Example (post-fix shape for _walk_free_vars in #588):

# AST coverage — every Expr subclass listed here, with disposition:
#   SlotRef          → leaf case, captures recorded if outer-scope
#   BinaryExpr       → walks left + right
#   IndexExpr        → walks collection + index   (added #588)
#   ArrayLit         → walks each element         (added #588)
#   InterpolatedString → walks Expr parts         (added #588)
#   ...
#   IntLit/BoolLit/UnitLit/FloatLit → no sub-expressions, intentionally skipped
#   OldExpr/NewExpr → only in contracts, never in closure bodies
def _walk_free_vars(self, expr, ...):
    ...

The checklist comment makes the next missing-branch bug a visible omission rather than a silent one. A new Expr subclass added to ast.py will hit the comment first when someone audits the dispatch.

Tooling option

A small scripts/check_walker_coverage.py that:

• Parses vera/ast.py to extract all Expr subclasses
• Parses each known walker function to extract the isinstance(..., ast.X) calls
• Reports walkers that don't mention every Expr subclass

Run this in pre-commit. If a new Expr subclass is added to AST, every walker is forced to either handle it or explicitly skip it (with a comment). This is the durable form of the audit — the per-walker checklist comment is the human-readable part; the script is the automated guard.

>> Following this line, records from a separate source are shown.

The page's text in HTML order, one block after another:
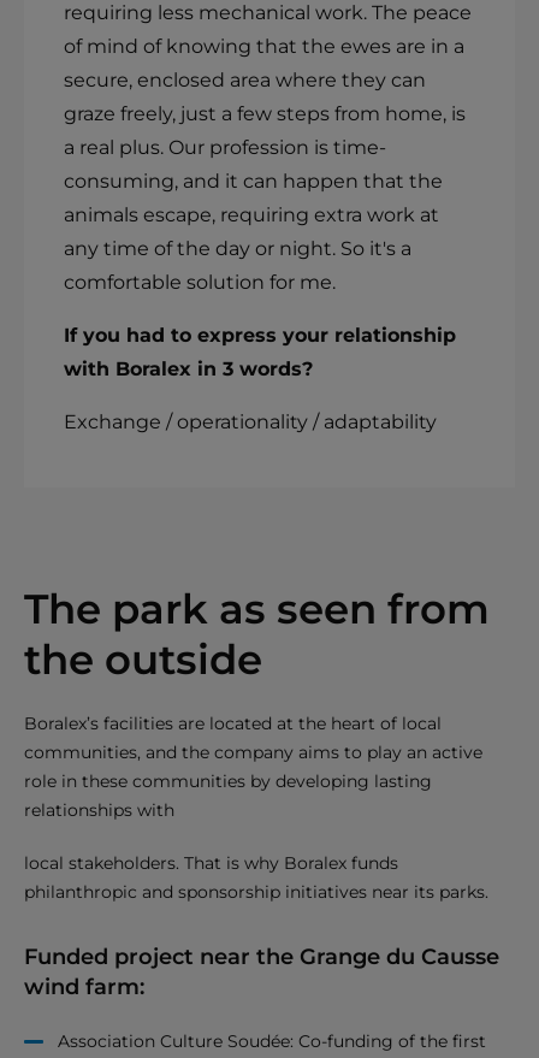
requiring less mechanical work. The peace
of mind of knowing that the ewes are in a
secure, enclosed area where they can
graze freely, just a few steps from home, is
a real plus. Our profession is time-
consuming, and it can happen that the
animals escape, requiring extra work at
any time of the day or night. So it's a
comfortable solution for me.
If you had to express your relationship
with Boralex in 3 words?
Exchange / operationality / adaptability
The park as seen from
the outside
Boralex’s facilities are located at the heart of local
communities, and the company aims to play an active
role in these communities by developing lasting
relationships with
local stakeholders. That is why Boralex funds
philanthropic and sponsorship initiatives near its parks.
Funded project near the Grange du Causse
wind farm:
Association Culture Soudée: Co-funding of the first

This is similar to how _TRAP_FIX_PARAGRAPHS in vera/codegen/api.py is asserted complete by test_fix_paragraph_table_covers_every_known_kind in tests/test_runtime_traps.py — the test fails if a new trap kind is added without a Fix paragraph.

Acceptance

• Audit complete for every walker in the table above. Per-walker outcome: either "all branches accounted for" (with checklist comment) or "missing branches filed as separate bugs".
• Optional but recommended: scripts/check_walker_coverage.py integrated into pre-commit.
• Any missing-branch bugs found during the audit are filed and fixed before this issue closes.
• Walker-coverage convention documented in vera/README.md (the compiler architecture doc) so future walkers follow it.

Out of scope

• Refactoring walkers into a visitor-pattern base class — too invasive; the per-walker checklist + script approach gives most of the benefit without the rewrite cost.
• Auditing handlers in tests/ — test code is allowed to handle a subset of expressions.
• Auditing pretty-printers (format_expr) — failure mode is "string output is wrong", not "compiled artifact is broken". Lower priority.

Related

• #588 — the trigger; closure-lift's _walk_free_vars was missing 8 branches.
• #584 — _is_void_expr was missing FnCall to user-Unit-returning fns. Same shape of bug from the same walker class.
• The stabilisation discussion that generated this issue.